• WORK ORDER:
Return every line below exactly as written.
[RECORDS SHOWN Boundary: Start]
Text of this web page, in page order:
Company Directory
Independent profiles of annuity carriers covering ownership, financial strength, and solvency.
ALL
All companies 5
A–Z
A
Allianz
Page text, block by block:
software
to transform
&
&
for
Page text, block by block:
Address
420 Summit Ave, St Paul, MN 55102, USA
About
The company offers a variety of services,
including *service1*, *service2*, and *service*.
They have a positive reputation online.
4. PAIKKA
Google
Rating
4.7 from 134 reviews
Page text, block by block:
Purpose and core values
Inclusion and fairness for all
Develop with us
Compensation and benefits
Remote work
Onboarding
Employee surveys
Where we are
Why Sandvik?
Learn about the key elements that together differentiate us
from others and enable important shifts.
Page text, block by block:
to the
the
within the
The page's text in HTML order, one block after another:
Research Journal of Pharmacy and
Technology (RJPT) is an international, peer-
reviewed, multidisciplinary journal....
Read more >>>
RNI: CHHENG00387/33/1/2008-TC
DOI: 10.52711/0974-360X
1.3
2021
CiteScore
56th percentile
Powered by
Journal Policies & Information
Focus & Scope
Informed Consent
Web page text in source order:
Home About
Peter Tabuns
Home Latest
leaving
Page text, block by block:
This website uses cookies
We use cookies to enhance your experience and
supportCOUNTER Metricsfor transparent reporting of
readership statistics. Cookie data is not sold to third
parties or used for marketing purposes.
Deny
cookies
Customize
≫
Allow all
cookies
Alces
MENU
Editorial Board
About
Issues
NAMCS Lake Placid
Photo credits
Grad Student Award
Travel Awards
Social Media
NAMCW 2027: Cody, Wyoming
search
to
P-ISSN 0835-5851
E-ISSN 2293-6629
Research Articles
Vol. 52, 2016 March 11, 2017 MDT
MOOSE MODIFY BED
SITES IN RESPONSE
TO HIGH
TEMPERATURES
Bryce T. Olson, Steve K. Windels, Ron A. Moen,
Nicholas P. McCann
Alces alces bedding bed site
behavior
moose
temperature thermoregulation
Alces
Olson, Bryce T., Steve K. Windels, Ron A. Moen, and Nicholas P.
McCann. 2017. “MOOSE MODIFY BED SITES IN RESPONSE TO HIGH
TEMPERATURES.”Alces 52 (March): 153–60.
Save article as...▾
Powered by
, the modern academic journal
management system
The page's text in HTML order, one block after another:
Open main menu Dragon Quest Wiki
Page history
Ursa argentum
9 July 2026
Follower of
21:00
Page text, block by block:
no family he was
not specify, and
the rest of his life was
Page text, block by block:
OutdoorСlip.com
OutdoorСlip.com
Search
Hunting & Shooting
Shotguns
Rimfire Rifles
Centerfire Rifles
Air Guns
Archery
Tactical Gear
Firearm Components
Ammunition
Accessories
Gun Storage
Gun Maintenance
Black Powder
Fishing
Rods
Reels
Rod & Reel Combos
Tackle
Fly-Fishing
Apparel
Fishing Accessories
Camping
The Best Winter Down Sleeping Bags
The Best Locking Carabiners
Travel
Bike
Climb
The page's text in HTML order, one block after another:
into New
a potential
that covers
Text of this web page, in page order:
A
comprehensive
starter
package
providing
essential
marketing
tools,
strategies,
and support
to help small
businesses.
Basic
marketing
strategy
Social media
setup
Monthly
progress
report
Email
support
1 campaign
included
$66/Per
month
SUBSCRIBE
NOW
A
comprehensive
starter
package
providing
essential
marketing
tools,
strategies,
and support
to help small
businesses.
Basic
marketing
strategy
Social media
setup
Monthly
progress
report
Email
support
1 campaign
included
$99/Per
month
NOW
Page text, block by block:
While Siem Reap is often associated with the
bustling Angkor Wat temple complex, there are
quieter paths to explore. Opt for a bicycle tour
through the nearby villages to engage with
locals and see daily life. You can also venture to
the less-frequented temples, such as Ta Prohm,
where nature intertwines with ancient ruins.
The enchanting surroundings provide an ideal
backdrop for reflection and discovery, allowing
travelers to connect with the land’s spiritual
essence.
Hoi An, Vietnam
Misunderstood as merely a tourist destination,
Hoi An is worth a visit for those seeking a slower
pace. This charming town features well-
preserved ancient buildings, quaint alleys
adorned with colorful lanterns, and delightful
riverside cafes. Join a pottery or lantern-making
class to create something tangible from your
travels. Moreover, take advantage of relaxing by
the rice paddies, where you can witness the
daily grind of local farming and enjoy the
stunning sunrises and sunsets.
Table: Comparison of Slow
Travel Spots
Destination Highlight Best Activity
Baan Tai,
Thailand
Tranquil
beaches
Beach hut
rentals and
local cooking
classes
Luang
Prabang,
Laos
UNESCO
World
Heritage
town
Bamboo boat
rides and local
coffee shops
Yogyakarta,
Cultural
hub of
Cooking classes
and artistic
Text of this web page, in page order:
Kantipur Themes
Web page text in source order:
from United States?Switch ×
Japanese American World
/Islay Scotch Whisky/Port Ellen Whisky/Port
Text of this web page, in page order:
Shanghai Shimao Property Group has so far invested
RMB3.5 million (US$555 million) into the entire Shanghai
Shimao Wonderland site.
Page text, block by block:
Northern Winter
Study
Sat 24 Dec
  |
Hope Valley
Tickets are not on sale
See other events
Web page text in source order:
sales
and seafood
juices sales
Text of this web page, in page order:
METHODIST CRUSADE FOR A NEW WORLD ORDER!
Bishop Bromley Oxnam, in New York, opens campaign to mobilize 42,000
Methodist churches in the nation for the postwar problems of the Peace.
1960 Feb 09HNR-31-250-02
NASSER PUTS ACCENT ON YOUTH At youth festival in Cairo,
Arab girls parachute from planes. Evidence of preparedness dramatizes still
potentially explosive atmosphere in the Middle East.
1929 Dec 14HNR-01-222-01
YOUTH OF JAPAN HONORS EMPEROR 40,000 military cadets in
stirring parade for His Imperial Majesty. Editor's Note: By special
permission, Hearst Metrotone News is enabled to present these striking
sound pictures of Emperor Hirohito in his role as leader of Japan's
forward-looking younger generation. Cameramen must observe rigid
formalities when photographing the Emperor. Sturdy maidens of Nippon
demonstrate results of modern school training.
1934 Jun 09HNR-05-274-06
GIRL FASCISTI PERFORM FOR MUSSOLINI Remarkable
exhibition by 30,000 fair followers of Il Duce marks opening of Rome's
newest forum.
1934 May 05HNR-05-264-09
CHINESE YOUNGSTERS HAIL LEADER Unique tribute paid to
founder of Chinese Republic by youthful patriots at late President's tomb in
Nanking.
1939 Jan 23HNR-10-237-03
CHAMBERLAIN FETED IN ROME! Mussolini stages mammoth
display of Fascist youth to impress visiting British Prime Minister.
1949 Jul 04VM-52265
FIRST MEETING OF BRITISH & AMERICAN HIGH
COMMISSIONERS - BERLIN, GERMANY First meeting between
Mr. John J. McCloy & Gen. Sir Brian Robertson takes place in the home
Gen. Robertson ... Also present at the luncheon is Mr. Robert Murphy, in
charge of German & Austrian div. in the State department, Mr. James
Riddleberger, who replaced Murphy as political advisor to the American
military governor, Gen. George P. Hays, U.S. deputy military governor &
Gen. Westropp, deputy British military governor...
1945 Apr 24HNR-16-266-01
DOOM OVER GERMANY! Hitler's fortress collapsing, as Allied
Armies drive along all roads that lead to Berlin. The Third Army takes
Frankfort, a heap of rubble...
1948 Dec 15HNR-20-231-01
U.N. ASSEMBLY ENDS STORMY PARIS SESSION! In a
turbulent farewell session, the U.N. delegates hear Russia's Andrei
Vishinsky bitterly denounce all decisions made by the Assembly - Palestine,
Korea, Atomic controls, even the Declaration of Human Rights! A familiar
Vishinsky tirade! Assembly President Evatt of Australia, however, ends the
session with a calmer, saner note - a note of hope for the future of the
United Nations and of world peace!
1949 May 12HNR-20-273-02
[RECORDS SHOWN Boundary: End]
• TASK ANSWER:
Text of this web page, in page order:
Company Directory
Independent profiles of annuity carriers covering ownership, financial strength, and solvency.
ALL
All companies 5
A–Z
A
Allianz
Page text, block by block:
software
to transform
&
&
for
Page text, block by block:
Address
420 Summit Ave, St Paul, MN 55102, USA
About
The company offers a variety of services,
including *service1*, *service2*, and *service*.
They have a positive reputation online.
4. PAIKKA
Google
Rating
4.7 from 134 reviews
Page text, block by block:
Purpose and core values
Inclusion and fairness for all
Develop with us
Compensation and benefits
Remote work
Onboarding
Employee surveys
Where we are
Why Sandvik?
Learn about the key elements that together differentiate us
from others and enable important shifts.
Page text, block by block:
to the
the
within the
The page's text in HTML order, one block after another:
Research Journal of Pharmacy and
Technology (RJPT) is an international, peer-
reviewed, multidisciplinary journal....
Read more >>>
RNI: CHHENG00387/33/1/2008-TC
DOI: 10.52711/0974-360X
1.3
2021
CiteScore
56th percentile
Powered by
Journal Policies & Information
Focus & Scope
Informed Consent
Web page text in source order:
Home About
Peter Tabuns
Home Latest
leaving
Page text, block by block:
This website uses cookies
We use cookies to enhance your experience and
supportCOUNTER Metricsfor transparent reporting of
readership statistics. Cookie data is not sold to third
parties or used for marketing purposes.
Deny
cookies
Customize
≫
Allow all
cookies
Alces
MENU
Editorial Board
About
Issues
NAMCS Lake Placid
Photo credits
Grad Student Award
Travel Awards
Social Media
NAMCW 2027: Cody, Wyoming
search
to
P-ISSN 0835-5851
E-ISSN 2293-6629
Research Articles
Vol. 52, 2016 March 11, 2017 MDT
MOOSE MODIFY BED
SITES IN RESPONSE
TO HIGH
TEMPERATURES
Bryce T. Olson, Steve K. Windels, Ron A. Moen,
Nicholas P. McCann
Alces alces bedding bed site
behavior
moose
temperature thermoregulation
Alces
Olson, Bryce T., Steve K. Windels, Ron A. Moen, and Nicholas P.
McCann. 2017. “MOOSE MODIFY BED SITES IN RESPONSE TO HIGH
TEMPERATURES.”Alces 52 (March): 153–60.
Save article as...▾
Powered by
, the modern academic journal
management system
The page's text in HTML order, one block after another:
Open main menu Dragon Quest Wiki
Page history
Ursa argentum
9 July 2026
Follower of
21:00
Page text, block by block:
no family he was
not specify, and
the rest of his life was
Page text, block by block:
OutdoorСlip.com
OutdoorСlip.com
Search
Hunting & Shooting
Shotguns
Rimfire Rifles
Centerfire Rifles
Air Guns
Archery
Tactical Gear
Firearm Components
Ammunition
Accessories
Gun Storage
Gun Maintenance
Black Powder
Fishing
Rods
Reels
Rod & Reel Combos
Tackle
Fly-Fishing
Apparel
Fishing Accessories
Camping
The Best Winter Down Sleeping Bags
The Best Locking Carabiners
Travel
Bike
Climb
The page's text in HTML order, one block after another:
into New
a potential
that covers
Text of this web page, in page order:
A
comprehensive
starter
package
providing
essential
marketing
tools,
strategies,
and support
to help small
businesses.
Basic
marketing
strategy
Social media
setup
Monthly
progress
report
Email
support
1 campaign
included
$66/Per
month
SUBSCRIBE
NOW
A
comprehensive
starter
package
providing
essential
marketing
tools,
strategies,
and support
to help small
businesses.
Basic
marketing
strategy
Social media
setup
Monthly
progress
report
Email
support
1 campaign
included
$99/Per
month
NOW
Page text, block by block:
While Siem Reap is often associated with the
bustling Angkor Wat temple complex, there are
quieter paths to explore. Opt for a bicycle tour
through the nearby villages to engage with
locals and see daily life. You can also venture to
the less-frequented temples, such as Ta Prohm,
where nature intertwines with ancient ruins.
The enchanting surroundings provide an ideal
backdrop for reflection and discovery, allowing
travelers to connect with the land’s spiritual
essence.
Hoi An, Vietnam
Misunderstood as merely a tourist destination,
Hoi An is worth a visit for those seeking a slower
pace. This charming town features well-
preserved ancient buildings, quaint alleys
adorned with colorful lanterns, and delightful
riverside cafes. Join a pottery or lantern-making
class to create something tangible from your
travels. Moreover, take advantage of relaxing by
the rice paddies, where you can witness the
daily grind of local farming and enjoy the
stunning sunrises and sunsets.
Table: Comparison of Slow
Travel Spots
Destination Highlight Best Activity
Baan Tai,
Thailand
Tranquil
beaches
Beach hut
rentals and
local cooking
classes
Luang
Prabang,
Laos
UNESCO
World
Heritage
town
Bamboo boat
rides and local
coffee shops
Yogyakarta,
Cultural
hub of
Cooking classes
and artistic
Text of this web page, in page order:
Kantipur Themes
Web page text in source order:
from United States?Switch ×
Japanese American World
/Islay Scotch Whisky/Port Ellen Whisky/Port
Text of this web page, in page order:
Shanghai Shimao Property Group has so far invested
RMB3.5 million (US$555 million) into the entire Shanghai
Shimao Wonderland site.
Page text, block by block:
Northern Winter
Study
Sat 24 Dec
  |
Hope Valley
Tickets are not on sale
See other events
Web page text in source order:
sales
and seafood
juices sales
Text of this web page, in page order:
METHODIST CRUSADE FOR A NEW WORLD ORDER!
Bishop Bromley Oxnam, in New York, opens campaign to mobilize 42,000
Methodist churches in the nation for the postwar problems of the Peace.
1960 Feb 09HNR-31-250-02
NASSER PUTS ACCENT ON YOUTH At youth festival in Cairo,
Arab girls parachute from planes. Evidence of preparedness dramatizes still
potentially explosive atmosphere in the Middle East.
1929 Dec 14HNR-01-222-01
YOUTH OF JAPAN HONORS EMPEROR 40,000 military cadets in
stirring parade for His Imperial Majesty. Editor's Note: By special
permission, Hearst Metrotone News is enabled to present these striking
sound pictures of Emperor Hirohito in his role as leader of Japan's
forward-looking younger generation. Cameramen must observe rigid
formalities when photographing the Emperor. Sturdy maidens of Nippon
demonstrate results of modern school training.
1934 Jun 09HNR-05-274-06
GIRL FASCISTI PERFORM FOR MUSSOLINI Remarkable
exhibition by 30,000 fair followers of Il Duce marks opening of Rome's
newest forum.
1934 May 05HNR-05-264-09
CHINESE YOUNGSTERS HAIL LEADER Unique tribute paid to
founder of Chinese Republic by youthful patriots at late President's tomb in
Nanking.
1939 Jan 23HNR-10-237-03
CHAMBERLAIN FETED IN ROME! Mussolini stages mammoth
display of Fascist youth to impress visiting British Prime Minister.
1949 Jul 04VM-52265
FIRST MEETING OF BRITISH & AMERICAN HIGH
COMMISSIONERS - BERLIN, GERMANY First meeting between
Mr. John J. McCloy & Gen. Sir Brian Robertson takes place in the home
Gen. Robertson ... Also present at the luncheon is Mr. Robert Murphy, in
charge of German & Austrian div. in the State department, Mr. James
Riddleberger, who replaced Murphy as political advisor to the American
military governor, Gen. George P. Hays, U.S. deputy military governor &
Gen. Westropp, deputy British military governor...
1945 Apr 24HNR-16-266-01
DOOM OVER GERMANY! Hitler's fortress collapsing, as Allied
Armies drive along all roads that lead to Berlin. The Third Army takes
Frankfort, a heap of rubble...
1948 Dec 15HNR-20-231-01
U.N. ASSEMBLY ENDS STORMY PARIS SESSION! In a
turbulent farewell session, the U.N. delegates hear Russia's Andrei
Vishinsky bitterly denounce all decisions made by the Assembly - Palestine,
Korea, Atomic controls, even the Declaration of Human Rights! A familiar
Vishinsky tirade! Assembly President Evatt of Australia, however, ends the
session with a calmer, saner note - a note of hope for the future of the
United Nations and of world peace!
1949 May 12HNR-20-273-02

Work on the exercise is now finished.